In primary maths decimals fall into the same broad category as fractions and percentages – methods we can use to describe mixed numbers or non-whole numbers.

### Teaching Decimals KS2

Decimals are first mentioned explicitly in the National Curriculum at KS2, though it is not straightforward to work out when and how to teach decimals due to some contradictions and omissions within the guidance

For example, in Year 3 there is the mention of understanding tenths, but it is not made clear if this refers to just fractions or decimals as well. You will need to look at the non-statutory notes to see that it does refer to decimals. But as this is non-statutory does it need to be followed?

Further confusion is sown when, in the measurement part of the National Curriculum for Year 3, students are required to solve money problems involving £ and p. Of course, to do this successfully, the students need to be aware of not only tenths but hundredths, which is not a requirement until Year 4.

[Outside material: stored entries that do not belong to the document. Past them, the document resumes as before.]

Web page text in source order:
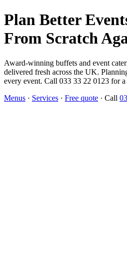
Plan Better
From Scratch
Award-winning buffets and event
delivered fresh across the UK.
every event. Call 033 33 22 0123 for a
Menus · Services · Free quote · Call
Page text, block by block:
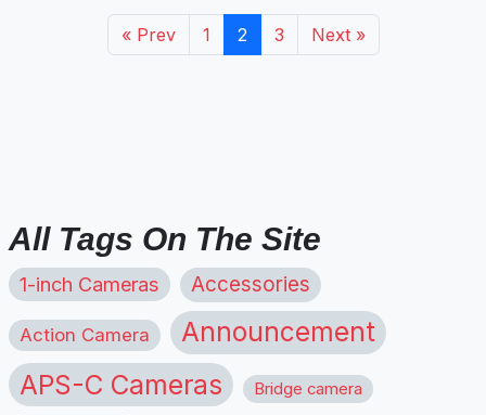
« Prev 1 2 3 Next »
All Tags On The Site
1-inch Cameras Accessories
Action Camera Announcement
APS-C Cameras Bridge camera
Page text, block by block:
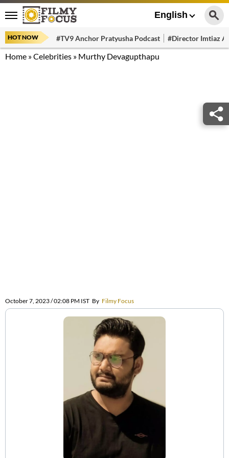
English
HOT NOW #TV9 Anchor Pratyusha Podcast #Director Imtiaz
Home »Celebrities » Murthy Devagupthapu
October 7, 2023 / 02:08 PM IST By Filmy Focus
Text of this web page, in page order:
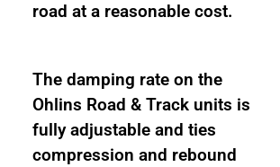
road at a reasonable cost.
The damping rate on the
Ohlins Road & Track units is
fully adjustable and ties
compression and rebound
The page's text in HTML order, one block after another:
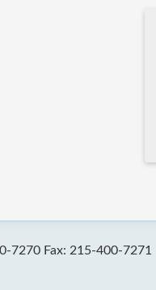
7270 Fax: 215-400-7271

It is worth the Year 3 teacher bringing this to the attention of the maths lead in the school to highlight the discrepancy and come up with a plan that suits their school.

### The Theory

Note: As there is such an overlap between decimals, place value and fractions, it is suggested that you look at those blogs to get a strong sense of the development of teaching decimals.

Place Value KS2

Fractions KS2

It should be clear from the outset that the principles behind the teaching of fractions and place value are the same as those for the teaching of decimals. The role of the teacher is to make the connection between these two areas explicit for students so that they can see that decimals are merely a continuation of these ideas and not something completely new.

It is by drawing the attention of pupils to these connections that we can drastically reduce the teaching time required to teach maths concepts and increase the chances of pupils achieving mastery.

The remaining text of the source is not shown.